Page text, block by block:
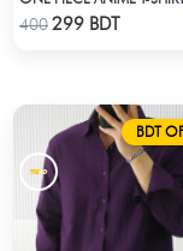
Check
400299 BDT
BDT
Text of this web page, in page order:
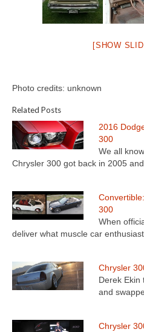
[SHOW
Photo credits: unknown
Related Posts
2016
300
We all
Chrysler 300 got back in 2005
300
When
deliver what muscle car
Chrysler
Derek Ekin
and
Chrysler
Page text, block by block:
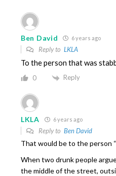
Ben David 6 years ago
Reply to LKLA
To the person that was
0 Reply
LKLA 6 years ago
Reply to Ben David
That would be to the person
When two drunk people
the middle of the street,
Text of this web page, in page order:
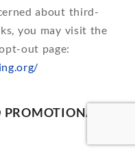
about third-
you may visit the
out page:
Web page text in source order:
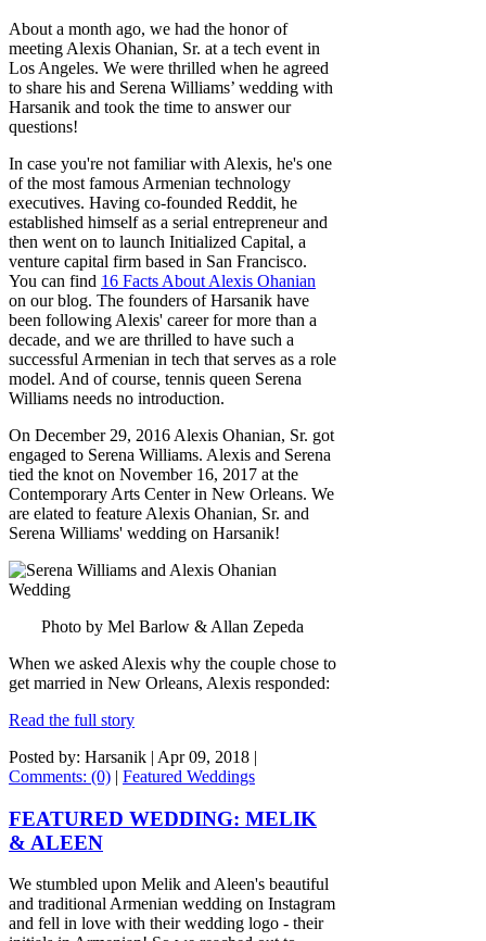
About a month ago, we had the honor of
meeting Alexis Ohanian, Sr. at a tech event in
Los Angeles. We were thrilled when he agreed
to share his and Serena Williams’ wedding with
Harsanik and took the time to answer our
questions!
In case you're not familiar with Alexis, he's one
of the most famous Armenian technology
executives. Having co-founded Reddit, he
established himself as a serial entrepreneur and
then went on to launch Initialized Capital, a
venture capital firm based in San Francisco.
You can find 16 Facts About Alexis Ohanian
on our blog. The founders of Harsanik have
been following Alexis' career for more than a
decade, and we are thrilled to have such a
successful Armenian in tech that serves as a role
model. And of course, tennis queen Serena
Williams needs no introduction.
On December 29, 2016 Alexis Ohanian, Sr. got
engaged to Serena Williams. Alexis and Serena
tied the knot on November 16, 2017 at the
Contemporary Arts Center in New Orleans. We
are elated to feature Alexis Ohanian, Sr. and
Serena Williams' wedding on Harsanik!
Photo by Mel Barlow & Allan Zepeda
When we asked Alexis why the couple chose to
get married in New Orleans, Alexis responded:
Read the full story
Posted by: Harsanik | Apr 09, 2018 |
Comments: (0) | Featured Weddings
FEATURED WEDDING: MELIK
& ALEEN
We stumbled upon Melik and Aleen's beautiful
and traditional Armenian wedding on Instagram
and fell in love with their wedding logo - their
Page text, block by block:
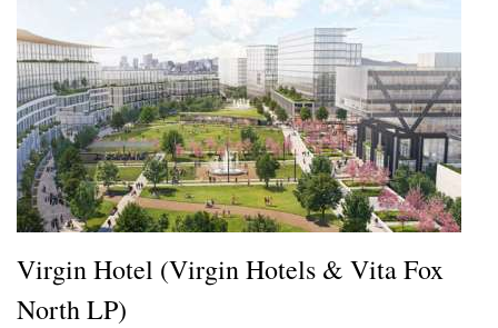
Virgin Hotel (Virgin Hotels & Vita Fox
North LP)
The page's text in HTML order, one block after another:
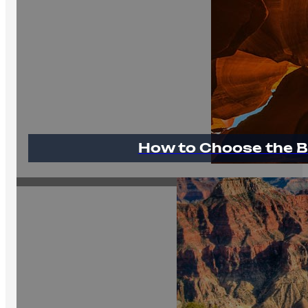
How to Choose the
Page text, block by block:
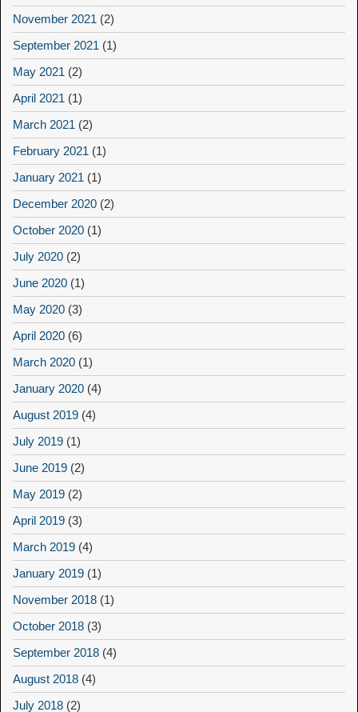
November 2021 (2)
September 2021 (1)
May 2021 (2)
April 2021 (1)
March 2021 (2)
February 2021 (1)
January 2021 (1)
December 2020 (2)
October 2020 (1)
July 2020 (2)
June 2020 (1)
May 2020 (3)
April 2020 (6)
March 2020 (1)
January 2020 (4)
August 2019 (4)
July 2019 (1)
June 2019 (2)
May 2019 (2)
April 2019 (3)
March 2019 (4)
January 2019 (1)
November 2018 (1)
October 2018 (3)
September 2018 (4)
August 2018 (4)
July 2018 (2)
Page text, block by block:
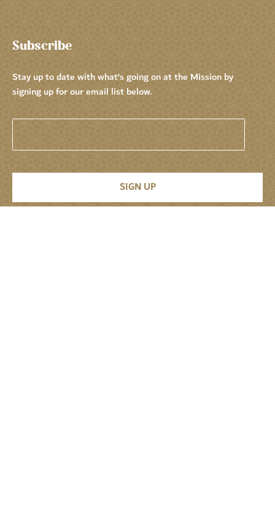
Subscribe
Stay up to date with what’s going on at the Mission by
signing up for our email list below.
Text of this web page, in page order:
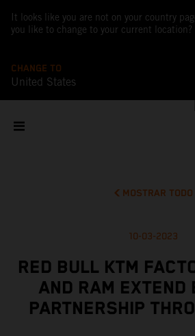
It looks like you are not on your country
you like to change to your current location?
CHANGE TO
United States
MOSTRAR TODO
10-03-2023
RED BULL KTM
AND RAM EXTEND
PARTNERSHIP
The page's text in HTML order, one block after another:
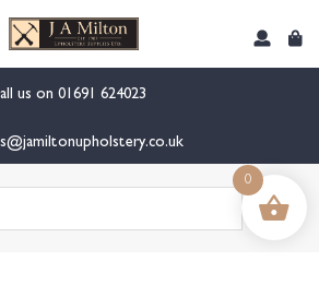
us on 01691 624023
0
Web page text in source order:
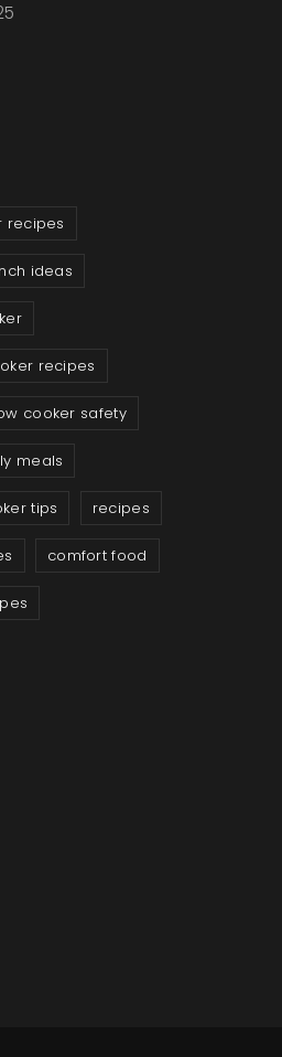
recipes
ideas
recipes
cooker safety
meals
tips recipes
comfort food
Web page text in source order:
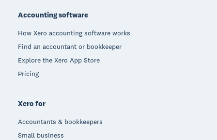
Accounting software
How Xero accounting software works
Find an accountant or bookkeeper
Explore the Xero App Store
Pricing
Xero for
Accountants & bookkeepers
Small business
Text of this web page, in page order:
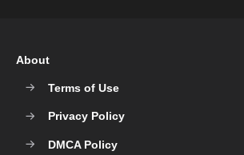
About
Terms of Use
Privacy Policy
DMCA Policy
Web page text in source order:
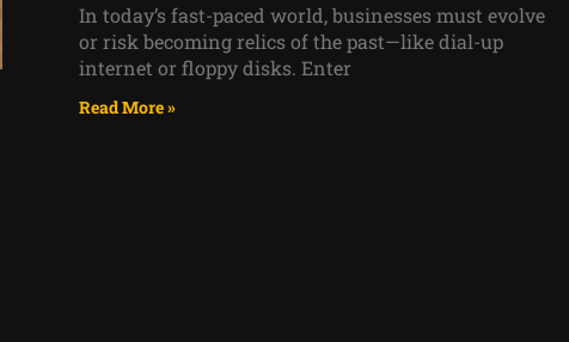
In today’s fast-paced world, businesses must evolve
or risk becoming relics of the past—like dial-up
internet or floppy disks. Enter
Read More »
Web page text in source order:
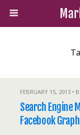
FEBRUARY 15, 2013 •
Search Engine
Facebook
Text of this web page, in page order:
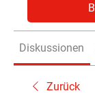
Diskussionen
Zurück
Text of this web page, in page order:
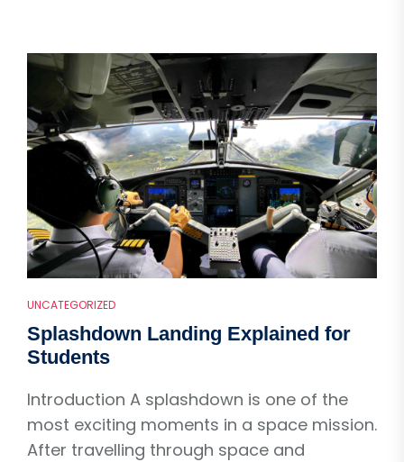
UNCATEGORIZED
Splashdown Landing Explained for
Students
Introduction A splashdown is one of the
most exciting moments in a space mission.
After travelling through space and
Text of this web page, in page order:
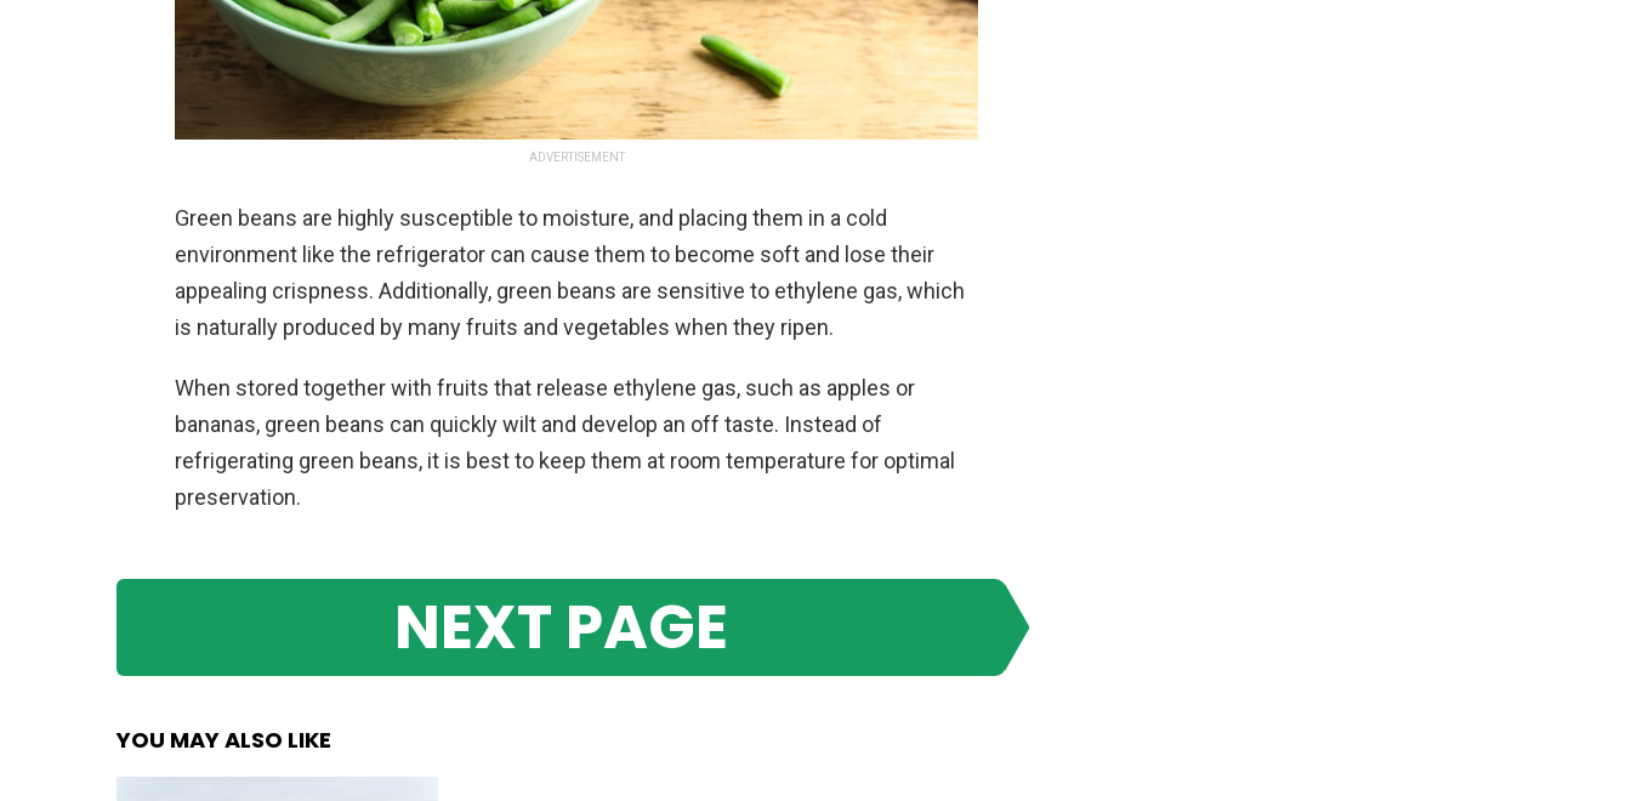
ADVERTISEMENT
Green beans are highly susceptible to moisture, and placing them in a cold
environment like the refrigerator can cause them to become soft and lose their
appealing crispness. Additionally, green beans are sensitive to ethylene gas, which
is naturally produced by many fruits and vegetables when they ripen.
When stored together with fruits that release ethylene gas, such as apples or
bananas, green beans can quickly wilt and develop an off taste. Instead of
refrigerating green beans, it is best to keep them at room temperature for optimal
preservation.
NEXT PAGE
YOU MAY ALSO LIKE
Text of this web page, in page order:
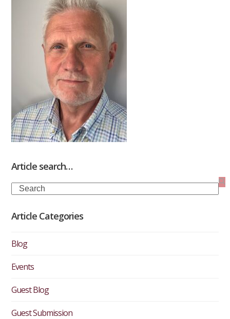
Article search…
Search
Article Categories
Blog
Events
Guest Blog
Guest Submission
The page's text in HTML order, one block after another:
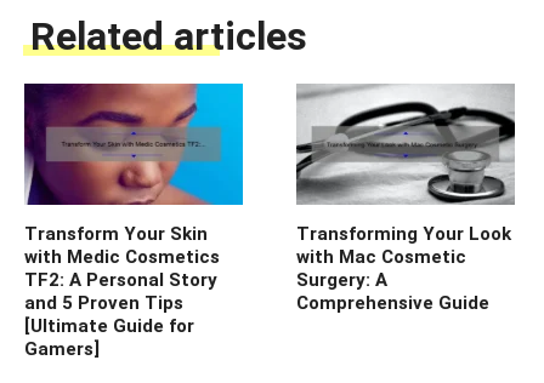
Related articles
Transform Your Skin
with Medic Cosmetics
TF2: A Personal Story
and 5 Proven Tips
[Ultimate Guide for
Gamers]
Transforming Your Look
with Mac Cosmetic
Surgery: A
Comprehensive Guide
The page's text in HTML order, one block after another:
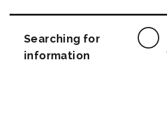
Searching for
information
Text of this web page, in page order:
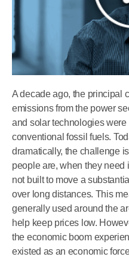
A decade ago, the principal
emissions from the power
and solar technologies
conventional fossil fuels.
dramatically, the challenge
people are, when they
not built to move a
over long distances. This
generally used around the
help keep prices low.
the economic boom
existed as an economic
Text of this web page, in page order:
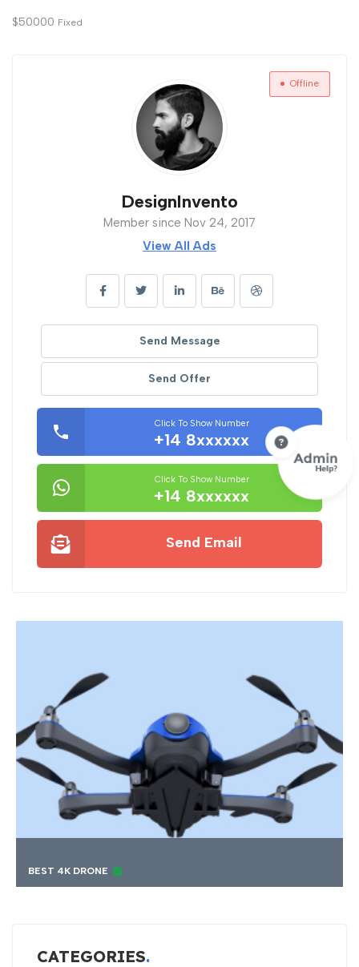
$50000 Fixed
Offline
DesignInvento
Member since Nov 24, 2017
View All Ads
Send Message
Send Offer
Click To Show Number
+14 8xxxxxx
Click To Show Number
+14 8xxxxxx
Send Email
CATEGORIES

### WHAT THE TASK REQUIRES
In your reply, every line of the material should appear exactly as written, and no picture should.

### EXPECTED OUTPUT
Page text, block by block:
Check
400299 BDT
BDT
Text of this web page, in page order:
[SHOW
Photo credits: unknown
Related Posts
2016
300
We all
Chrysler 300 got back in 2005
300
When
deliver what muscle car
Chrysler
Derek Ekin
and
Chrysler
Page text, block by block:
Ben David 6 years ago
Reply to LKLA
To the person that was
0 Reply
LKLA 6 years ago
Reply to Ben David
That would be to the person
When two drunk people
the middle of the street,
Text of this web page, in page order:
about third-
you may visit the
out page:
Web page text in source order:
About a month ago, we had the honor of
meeting Alexis Ohanian, Sr. at a tech event in
Los Angeles. We were thrilled when he agreed
to share his and Serena Williams’ wedding with
Harsanik and took the time to answer our
questions!
In case you're not familiar with Alexis, he's one
of the most famous Armenian technology
executives. Having co-founded Reddit, he
established himself as a serial entrepreneur and
then went on to launch Initialized Capital, a
venture capital firm based in San Francisco.
You can find 16 Facts About Alexis Ohanian
on our blog. The founders of Harsanik have
been following Alexis' career for more than a
decade, and we are thrilled to have such a
successful Armenian in tech that serves as a role
model. And of course, tennis queen Serena
Williams needs no introduction.
On December 29, 2016 Alexis Ohanian, Sr. got
engaged to Serena Williams. Alexis and Serena
tied the knot on November 16, 2017 at the
Contemporary Arts Center in New Orleans. We
are elated to feature Alexis Ohanian, Sr. and
Serena Williams' wedding on Harsanik!
Photo by Mel Barlow & Allan Zepeda
When we asked Alexis why the couple chose to
get married in New Orleans, Alexis responded:
Read the full story
Posted by: Harsanik | Apr 09, 2018 |
Comments: (0) | Featured Weddings
FEATURED WEDDING: MELIK
& ALEEN
We stumbled upon Melik and Aleen's beautiful
and traditional Armenian wedding on Instagram
and fell in love with their wedding logo - their
Page text, block by block:
Virgin Hotel (Virgin Hotels & Vita Fox
North LP)
The page's text in HTML order, one block after another:
How to Choose the
Page text, block by block:
November 2021 (2)
September 2021 (1)
May 2021 (2)
April 2021 (1)
March 2021 (2)
February 2021 (1)
January 2021 (1)
December 2020 (2)
October 2020 (1)
July 2020 (2)
June 2020 (1)
May 2020 (3)
April 2020 (6)
March 2020 (1)
January 2020 (4)
August 2019 (4)
July 2019 (1)
June 2019 (2)
May 2019 (2)
April 2019 (3)
March 2019 (4)
January 2019 (1)
November 2018 (1)
October 2018 (3)
September 2018 (4)
August 2018 (4)
July 2018 (2)
Page text, block by block:
Subscribe
Stay up to date with what’s going on at the Mission by
signing up for our email list below.
Text of this web page, in page order:
It looks like you are not on your country
you like to change to your current location?
CHANGE TO
United States
MOSTRAR TODO
10-03-2023
RED BULL KTM
AND RAM EXTEND
PARTNERSHIP
The page's text in HTML order, one block after another:
us on 01691 624023
0
Web page text in source order:
recipes
ideas
recipes
cooker safety
meals
tips recipes
comfort food
Web page text in source order:
Accounting software
How Xero accounting software works
Find an accountant or bookkeeper
Explore the Xero App Store
Pricing
Xero for
Accountants & bookkeepers
Small business
Text of this web page, in page order:
About
Terms of Use
Privacy Policy
DMCA Policy
Web page text in source order:
In today’s fast-paced world, businesses must evolve
or risk becoming relics of the past—like dial-up
internet or floppy disks. Enter
Read More »
Web page text in source order:
FEBRUARY 15, 2013 •
Search Engine
Facebook
Text of this web page, in page order:
Diskussionen
Zurück
Text of this web page, in page order:
UNCATEGORIZED
Splashdown Landing Explained for
Students
Introduction A splashdown is one of the
most exciting moments in a space mission.
After travelling through space and
Text of this web page, in page order:
ADVERTISEMENT
Green beans are highly susceptible to moisture, and placing them in a cold
environment like the refrigerator can cause them to become soft and lose their
appealing crispness. Additionally, green beans are sensitive to ethylene gas, which
is naturally produced by many fruits and vegetables when they ripen.
When stored together with fruits that release ethylene gas, such as apples or
bananas, green beans can quickly wilt and develop an off taste. Instead of
refrigerating green beans, it is best to keep them at room temperature for optimal
preservation.
NEXT PAGE
YOU MAY ALSO LIKE
Text of this web page, in page order:
Article search…
Search
Article Categories
Blog
Events
Guest Blog
Guest Submission
The page's text in HTML order, one block after another:
Related articles
Transform Your Skin
with Medic Cosmetics
TF2: A Personal Story
and 5 Proven Tips
[Ultimate Guide for
Gamers]
Transforming Your Look
with Mac Cosmetic
Surgery: A
Comprehensive Guide
The page's text in HTML order, one block after another:
Searching for
information
Text of this web page, in page order:
A decade ago, the principal
emissions from the power
and solar technologies
conventional fossil fuels.
dramatically, the challenge
people are, when they
not built to move a
over long distances. This
generally used around the
help keep prices low.
the economic boom
existed as an economic
Text of this web page, in page order:
$50000 Fixed
Offline
DesignInvento
Member since Nov 24, 2017
View All Ads
Send Message
Send Offer
Click To Show Number
+14 8xxxxxx
Click To Show Number
+14 8xxxxxx
Send Email
CATEGORIES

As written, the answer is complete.